Jupyter Notebooks are great for communicating, exploring and experimenting. But when it comes time to put what you’ve found into an application or tool you can share with others, there are probably better options.
Streamlit is one of those. It helps you turn your models and data into apps.
By apps, I mean something someone else can access and actively interact with what you’ve created.
Deploy them to a web server and have someone try out your latest text classification model with their own text. Or explore your latest data exploration just as you did.
I’m going to be using Streamlit to create an application out of the machine learning code I’ve been writing for my current project to replicate Airbnb’s amenity detection. TK - link
It was once thought a computer could never learn to play chess.
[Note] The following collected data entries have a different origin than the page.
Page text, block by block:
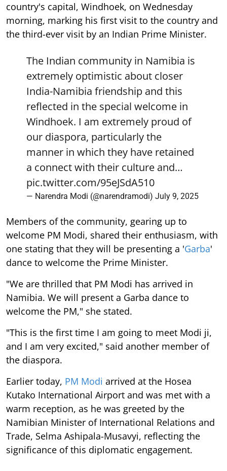
country's capital, Windhoek, on Wednesday
morning, marking his first visit to the country and
the third-ever visit by an Indian Prime Minister.
The Indian community in Namibia is
extremely optimistic about closer
India-Namibia friendship and this
reflected in the special welcome in
Windhoek. I am extremely proud of
our diaspora, particularly the
manner in which they have retained
a connect with their culture and…
pic.twitter.com/95eJSdA510
— Narendra Modi (@narendramodi) July 9, 2025
Members of the community, gearing up to
welcome PM Modi, shared their enthusiasm, with
one stating that they will be presenting a 'Garba'
dance to welcome the Prime Minister.
"We are thrilled that PM Modi has arrived in
Namibia. We will present a Garba dance to
welcome the PM," she stated.
"This is the first time I am going to meet Modi ji,
and I am very excited," said another member of
the diaspora.
Earlier today, PM Modi arrived at the Hosea
Kutako International Airport and was met with a
warm reception, as he was greeted by the
Namibian Minister of International Relations and
Trade, Selma Ashipala-Musavyi, reflecting the
significance of this diplomatic engagement.
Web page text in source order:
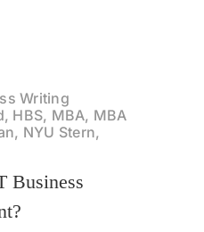
Writing
HBS, MBA, MBA
NYU Stern,
Business
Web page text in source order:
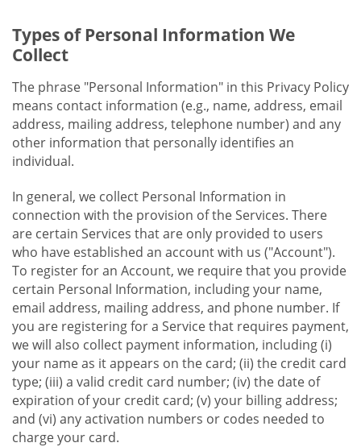
Types of Personal Information We
Collect
The phrase "Personal Information" in this Privacy Policy
means contact information (e.g., name, address, email
address, mailing address, telephone number) and any
other information that personally identifies an
individual.
In general, we collect Personal Information in
connection with the provision of the Services. There
are certain Services that are only provided to users
who have established an account with us ("Account").
To register for an Account, we require that you provide
certain Personal Information, including your name,
email address, mailing address, and phone number. If
you are registering for a Service that requires payment,
we will also collect payment information, including (i)
your name as it appears on the card; (ii) the credit card
type; (iii) a valid credit card number; (iv) the date of
expiration of your credit card; (v) your billing address;
and (vi) any activation numbers or codes needed to
charge your card.
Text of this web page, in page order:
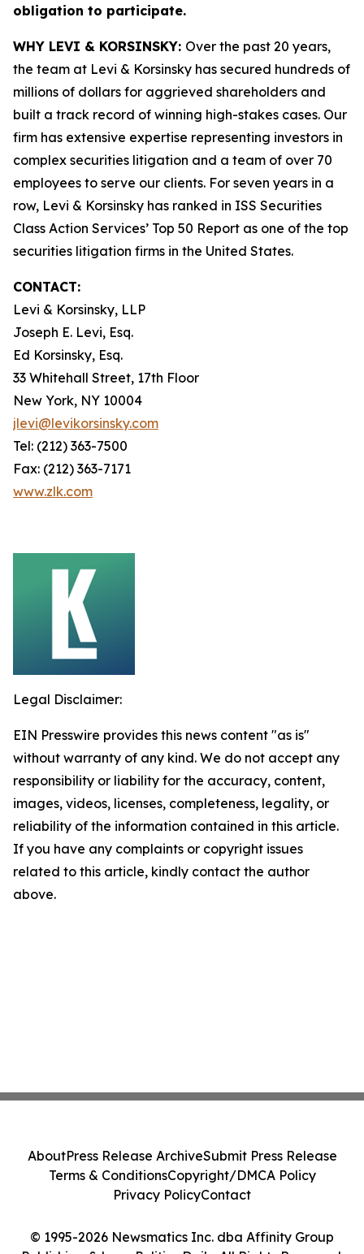
obligation to participate.
WHY LEVI & KORSINSKY: Over the past 20 years,
the team at Levi & Korsinsky has secured hundreds of
millions of dollars for aggrieved shareholders and
built a track record of winning high-stakes cases. Our
firm has extensive expertise representing investors in
complex securities litigation and a team of over 70
employees to serve our clients. For seven years in a
row, Levi & Korsinsky has ranked in ISS Securities
Class Action Services’ Top 50 Report as one of the top
securities litigation firms in the United States.
CONTACT:
Levi & Korsinsky, LLP
Joseph E. Levi, Esq.
Ed Korsinsky, Esq.
33 Whitehall Street, 17th Floor
New York, NY 10004
jlevi@levikorsinsky.com
Tel: (212) 363-7500
Fax: (212) 363-7171
www.zlk.com
Legal Disclaimer:
EIN Presswire provides this news content "as is"
without warranty of any kind. We do not accept any
responsibility or liability for the accuracy, content,
images, videos, licenses, completeness, legality, or
reliability of the information contained in this article.
If you have any complaints or copyright issues
related to this article, kindly contact the author
above.
© 1995-2026 Newsmatics Inc. dba Affinity Group
AboutPress Release ArchiveSubmit Press Release
Terms & ConditionsCopyright/DMCA Policy
Privacy PolicyContact
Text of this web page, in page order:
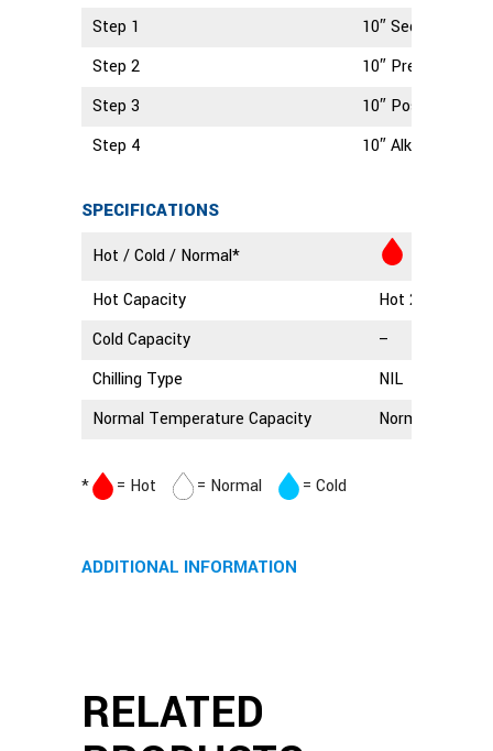
Step 1
10″ Sediment
Step 2
10″ Pre Carbon
Step 3
10″ Post Carbon
Step 4
10″ Alkaline Filter
SPECIFICATIONS
Hot / Cold / Normal*
Hot Capacity
Hot 2.5 Litres
Cold Capacity
–
Chilling Type
NIL
Normal Temperature Capacity
Normal 3 Litres
* = Hot = Normal = Cold
ADDITIONAL INFORMATION
RELATED
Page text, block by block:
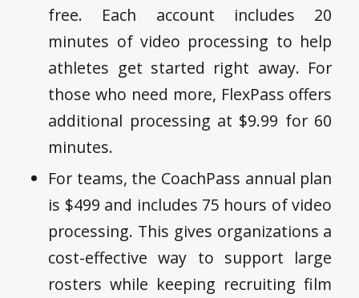
free. Each account includes 20
minutes of video processing to help
athletes get started right away. For
those who need more, FlexPass offers
additional processing at $9.99 for 60
minutes.
For teams, the CoachPass annual plan
is $499 and includes 75 hours of video
processing. This gives organizations a
cost-effective way to support large
rosters while keeping recruiting film

Then in 1997, DeepBlue beat Gary Kasparov, the reigning chess world champion at the time.
Then with more possible game combinations than there are atoms in the universe, people again thought Go (a board game with Chinese origins) was no match for a computer.
AlphaGo is a machine learning algorithm which taught itself how to play Go by playing against itself for thousands of hours of compute time. I say thousands of hours of compute time because although a version of AlphaGo capable of beating many professional Go players could be trained in 4-6 weeks of clock time, since the learning algorithm runs on multiple computers, the actual number of hours gets amplified.
AlphaGo - The Movie takes you through the story of AlphaGo and what it means for the possible future of machine learning.
Is learning to play games a viable path to artificial intelligence?
Pyimagesearch has the best computer vision tutorials and articles on the web. And this one is no different.
With what’s happening in the world right now, if you’re interested in machine learning, it’s impossible not to think about how your skills can help.
In this article, Adrian Rosebrok PhD, shows you how you can use TensforFlow (a deep learning framework) and Keras (a subset of TensorFlow) to build a computer vision model to classify whether a patient has Coronavirus based on their chest X-rays.
Warning: This shouldn’t be considered as work you can use to treat patients but as an example of how machine learning techniques may be able to make their way into the hands of future healthcare providers.
Speaking of X-rays, this inspiring story goes through how a doctor in the Phillipines built an X-ray classifier tool to help his coworkers and new colleagues.
My two favourite things are:
Goes to show, to get something out there, you don’t always need the most advanced solution.
I’m really excited about this. Machine learning education is exploding. So you’ll often see many people having the same resources on their resume, Coursera, Udemy, fastai, Kaggle.
But what about their own projects?
This is where Made with ML comes in. It’s a platform to showcase the projects you’ve built on your own using machine learning. It then allows others and potential employers to see your work and what you’re capable of.
Courses are great for building foundations but your own projects are where the real knowledge gains come from.
Be sure to check out their lessons as well. Some of the best quality materials in both TensorFlow and PyTorch.
Your data has missing values, how should you deal with them?
Two columns look like they could be combined into one, how would you do it?
Your data is a mix of numerical and categorical information, how can you prepare it to be used with machine learning?
Discover Feature Engineering by Jason Brownlee PhD from Machine Learning Mastery goes through different examples of feature engineering, when you should use them and how you should use them.
How should you use the Shell? Wait, what even is the shell?
How can you use Vim (code/test editor)?
How should you use version control (Git)?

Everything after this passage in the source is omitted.